The first Gulf War featured one of the most blatant examples ever when the first Bush administration hired the P.R. firm Hill & Knowlton to help them sell the war. According to John R. MacArthur’s book “Second Front: Censorship and Propaganda in the 1991 Gulf War,” their focus groups showed that there was a particularly vivid storyline that worked: the mistreatment of infants.
So at a hearing prior to the vote, Rep. Tom Lantos, D-Calif., and Rep. John Porter, R-Ill., called a 15-year-old Kuwaiti girl named Nayirah before the Congressional Human Rights Caucus. The distraught young woman testified about a terrifying event at a Kuwait City hospital. She said, “I volunteered at the al-Addan hospital. While I was there I saw the Iraqi soldiers coming into the hospital with guns and going into the room where 15 babies were in incubators. They took the babies out of the incubators, took the incubators, and left the babies on the cold floor to die.”
From that point on the “babies yanked from the incubator” story was emblematic of the viciousness of Saddam’s troops. I personally knew people who were moved into supporting the war because of it. And it was a lie. The young woman who testified was not some anonymous Kuwaiti candy-striper but rather a member of the royal family whose father was the ambassador to the U.S. When human rights organizations investigated later, they could not find that she had any connection to the hospital, or any evidence that any incident of that kind had happened at all.

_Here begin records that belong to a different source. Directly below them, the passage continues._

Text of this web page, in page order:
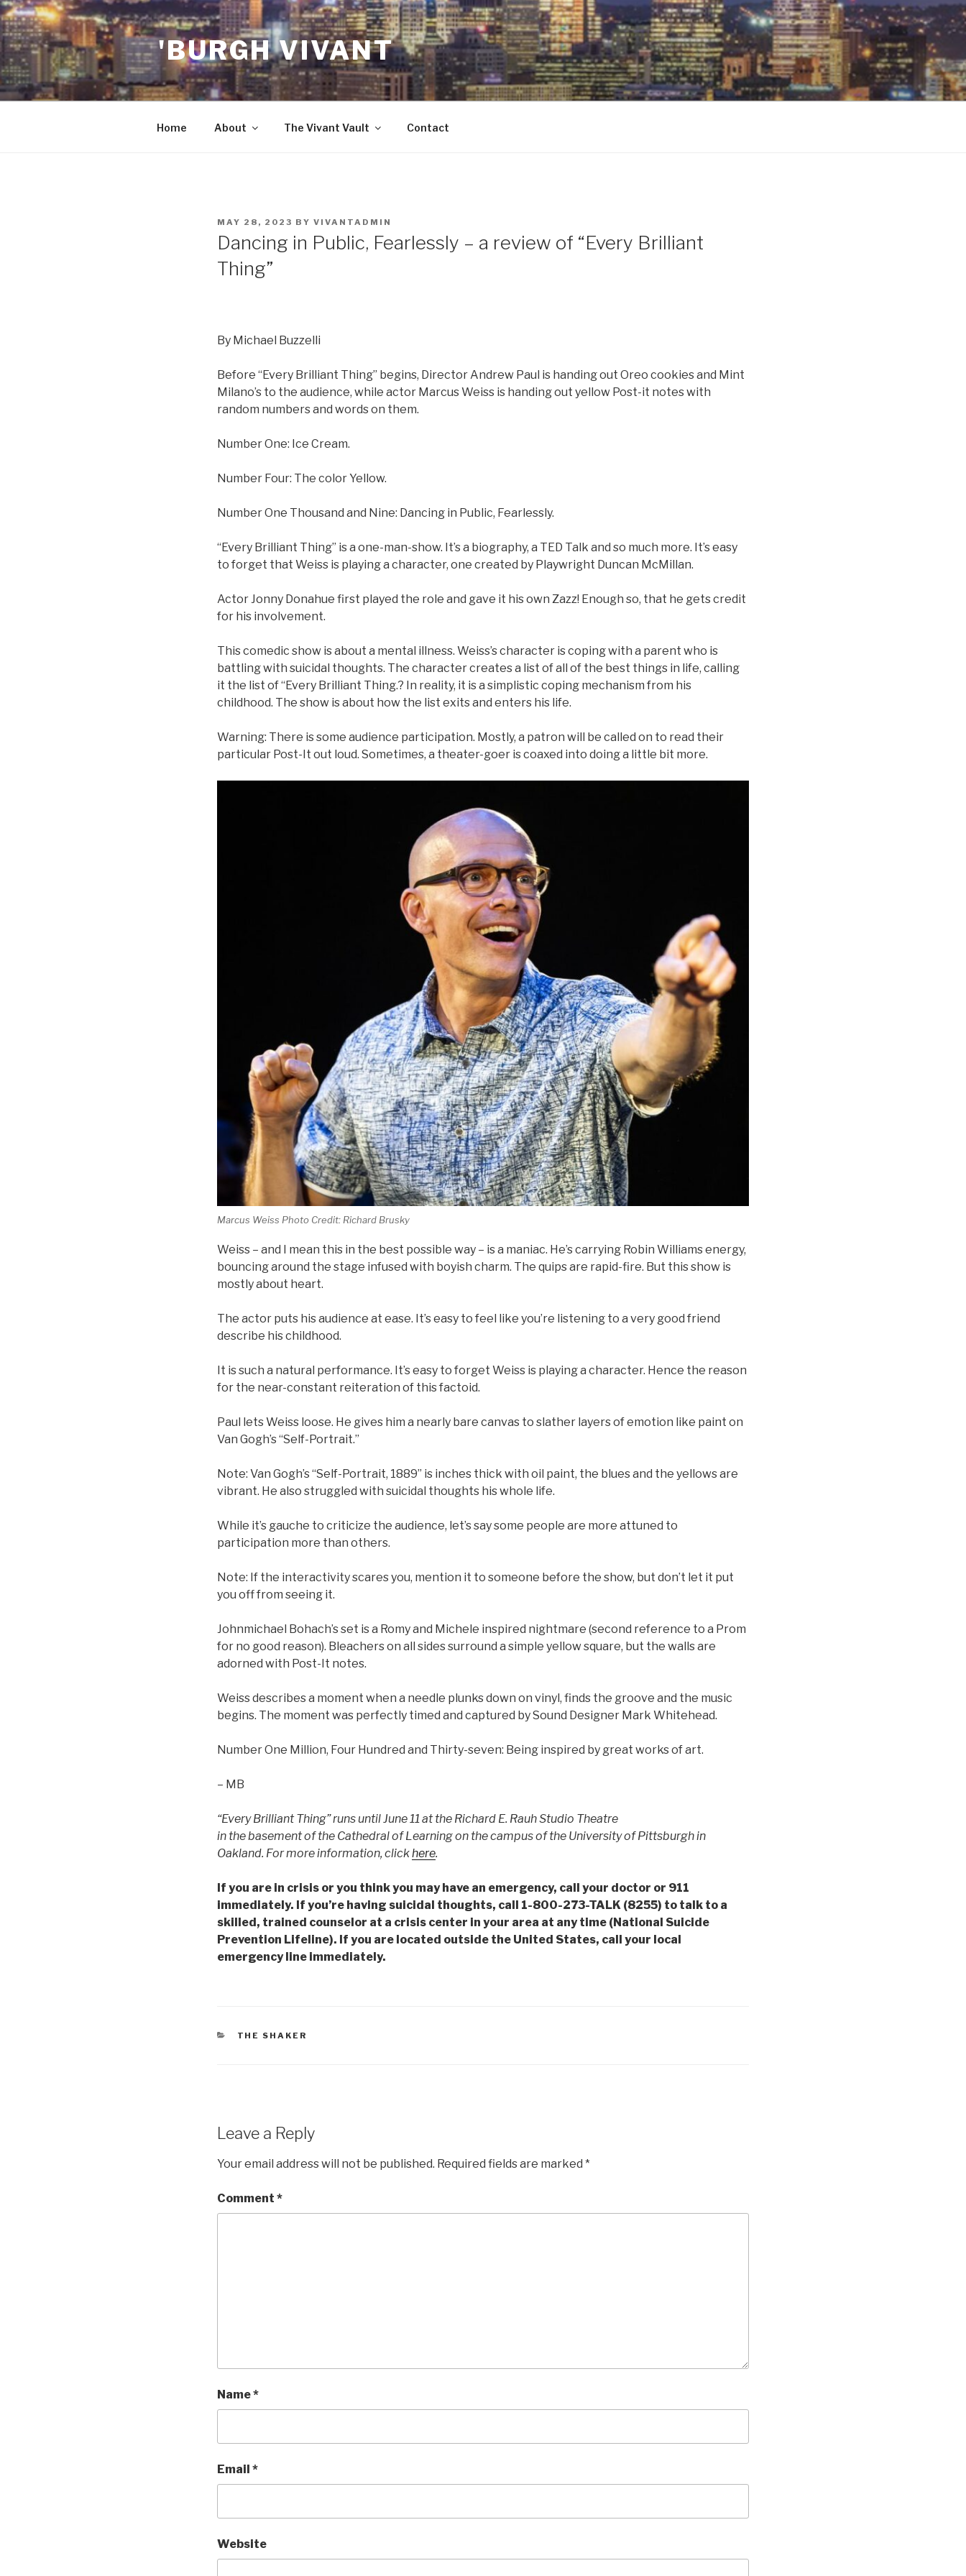
Skip
to
content
'BURGH VIVANT
Home About The Vivant Vault Contact
POSTED
MAY 28, 2023 BY VIVANTADMIN
Dancing in Public, Fearlessly – a review of “Every Brilliant
Thing”
By Michael Buzzelli
Before “Every Brilliant Thing” begins, Director Andrew Paul is handing out Oreo cookies and Mint
Milano’s to the audience, while actor Marcus Weiss is handing out yellow Post-it notes with
random numbers and words on them.
Number One: Ice Cream.
Number Four: The color Yellow.
Number One Thousand and Nine: Dancing in Public, Fearlessly.
“Every Brilliant Thing” is a one-man-show. It’s a biography, a TED Talk and so much more. It’s easy
to forget that Weiss is playing a character, one created by Playwright Duncan McMillan.
Actor Jonny Donahue first played the role and gave it his own Zazz! Enough so, that he gets credit
for his involvement.
This comedic show is about a mental illness. Weiss’s character is coping with a parent who is
battling with suicidal thoughts. The character creates a list of all of the best things in life, calling
it the list of “Every Brilliant Thing.? In reality, it is a simplistic coping mechanism from his
childhood. The show is about how the list exits and enters his life.
Warning: There is some audience participation. Mostly, a patron will be called on to read their
particular Post-It out loud. Sometimes, a theater-goer is coaxed into doing a little bit more.
Marcus Weiss Photo Credit: Richard Brusky
Weiss – and I mean this in the best possible way – is a maniac. He’s carrying Robin Williams energy,
bouncing around the stage infused with boyish charm. The quips are rapid-fire. But this show is
mostly about heart.
The actor puts his audience at ease. It’s easy to feel like you’re listening to a very good friend
describe his childhood.
It is such a natural performance. It’s easy to forget Weiss is playing a character. Hence the reason
for the near-constant reiteration of this factoid.
Paul lets Weiss loose. He gives him a nearly bare canvas to slather layers of emotion like paint on
Van Gogh’s “Self-Portrait.”
Note: Van Gogh’s “Self-Portrait, 1889” is inches thick with oil paint, the blues and the yellows are
vibrant. He also struggled with suicidal thoughts his whole life.
While it’s gauche to criticize the audience, let’s say some people are more attuned to
participation more than others.
Note: If the interactivity scares you, mention it to someone before the show, but don’t let it put
you off from seeing it.
Johnmichael Bohach’s set is a Romy and Michele inspired nightmare (second reference to a Prom
for no good reason). Bleachers on all sides surround a simple yellow square, but the walls are
adorned with Post-It notes.
Weiss describes a moment when a needle plunks down on vinyl, finds the groove and the music
begins. The moment was perfectly timed and captured by Sound Designer Mark Whitehead.
Number One Million, Four Hundred and Thirty-seven: Being inspired by great works of art.
– MB
“Every Brilliant Thing” runs until June 11 at the Richard E. Rauh Studio Theatre
in the basement of the Cathedral of Learning on the campus of the University of Pittsburgh in
Oakland. For more information, clickhere.
If you are in crisis or you think you may have an emergency, call your doctor or 911
immediately. If you’re having suicidal thoughts, call 1-800-273-TALK (8255) to talk to a
skilled, trained counselor at a crisis center in your area at any time (National Suicide
Prevention Lifeline). If you are located outside the United States, call your local
emergency line immediately.
CATEGORIES
THE SHAKER
Leave a Reply
Your email address will not be published. Required fields are marked *
Comment *
Name*
Email *
Website

Back in the 1960s, when the modern conservative movement was birthed in the wake of Barry Goldwater’s presidential campaign, one of the Republican explanations for that defeat was that the media had a liberal slant. This grew into a bedrock belief over the next decade as the Watergate scandal unfolded. By the time Reagan came to power in 1980, it was being deployed as an organizing principle.
Conservatives learned to challenge the media’s alleged liberal bias as a tactic to make reporters leery of any news that reflected negatively on conservatives. It was very effective. By the time right-wing talk radio came along and later Fox News, with its pretensions of being “fair and balanced,” conservatives had convinced millions of people that their version of reality was the truth and that mainstream media and major newspapers were all catering to the liberals.
It succeeded in making conservatives uniquely subject to misinformation and right wing propaganda. Now they are deploying a new tactic. Jeremy Peters of the New York Times reported on Monday that the likes of Rush Limbaugh and Sean Hannity have cleverly rebranded the mainstream media once again. It’s no longer the “liberal media.” It’s now “fake news” — the online phenomenon that emerged in this election cycle to foment clicks, profits and chaos for a variety of reasons.
In defining “fake news” so broadly and seeking to dilute its meaning, [conservative commentators] are capitalizing on the declining credibility of all purveyors of information, one product of the country’s increasing political polarization. And conservatives, seeing an opening to undermine the mainstream media, a longtime foe, are more than happy to dig the hole deeper.
“Over the years, we’ve effectively brainwashed the core of our audience to distrust anything that they disagree with. And now it’s gone too far,” said John Ziegler, a conservative radio host, who has been critical of what he sees as excessive partisanship by pundits. “Because the gatekeepers have lost all credibility in the minds of consumers, I don’t see how you reverse it.”
It is going to be a very difficult task. The right-wing media complex is all-in on this. According to the Times, everyone from Laura Ingraham to Erick Erickson to Donald Trump himself is labeling anything they disagree with, including the fact-check sites like Snopes or Factcheck.org, as “fake news.” Millions of people have been conditioned to believe their claims for years, which means polarization is only likely to get worse. If Americans can’t even agree which facts are real, it’s hard to see how we’re going to be able to govern ourselves.